W razie jak by łącze zawiodło wynik poszczególnego posła pamiętał by miniserwer. Spytacie co by to dało…
Ograniczenie kosztów utrzymania sejmu i senatu
Zmniejszenie kurewstwa między posłami
Zwiększenie kontaktu z wyborcami(co z tego że biura są jak posła w nich czasem całą kadencję nie widać)
Ograniczenie spadochroniarzy(poseł musiał by w swoim powiecie być wybieranym bo inaczej dojazdy)
Ograniczenie kosztów lotów posłów
Zwiększenie kontroli nad posłami(nie pojawisz się w biurze znaczy nie pracujesz
Brak możliwości przekrętów typu poseł zamknięty w windzie. Nie liczmy Kaczora ten zawsze może sraczki dostać
Całkowite ograniczenie bójek w sejmie
Ukłon w stronę Pawłowicz… można by było sałatkę wpierdalać(wiem już nie jest posłanką)

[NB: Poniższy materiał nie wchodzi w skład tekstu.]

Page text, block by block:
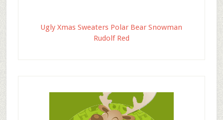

Możliwość natychmiastowego sprawdzenia wyników głosowania przez obywateli
I wiele innych zalet.
w okresie lockdownu w Hiszpanii te metode stosowano.
obecnie taz czesc poslow tak glosuje.
ale polowa zabawy by sie skonczyla - w przypadku osobistego uczestnictwa mozna popatrzec jak pieknie politycu sobie skacza do oczu, a ekrany tego nie zastapia.
bo ja wiem?
wiecej oszczednosci by przyniosla likwidacja Kancelarii Prezydenta, ktorej utrzymanie kosztuje zdaje sie wiecej niz pensja hiszpanskiej rodziny krolewskiej
Maria inteligentna byla i elegancka.
ja Ci powiem, ze Komorowska tez fajna kobita, moze troche jej za duzo jest, ale przy dobrym wizażyście cos by sie z niej dalo zrobic, szkoda ze nie chciala. Jola to taka nowobogacka troche, ale gustu jej odmowic nie mozna.
moze nie pierwsza dama ale zona Millera w czasach jak byl premierem dala czadu podcza wizyty cesarza japonskiego?
przy tej samej okazji Jola na przyjeciu zaserwowala trzy rodzaje zupy wisniowej, co gosci nieco zaskoczylo, bo nawykli raczej do podziwianie kwitnacych wisni
ale znajac Jole to pewnie jednak uzgodnila to ze znawcami protokulu dyplomatycznego.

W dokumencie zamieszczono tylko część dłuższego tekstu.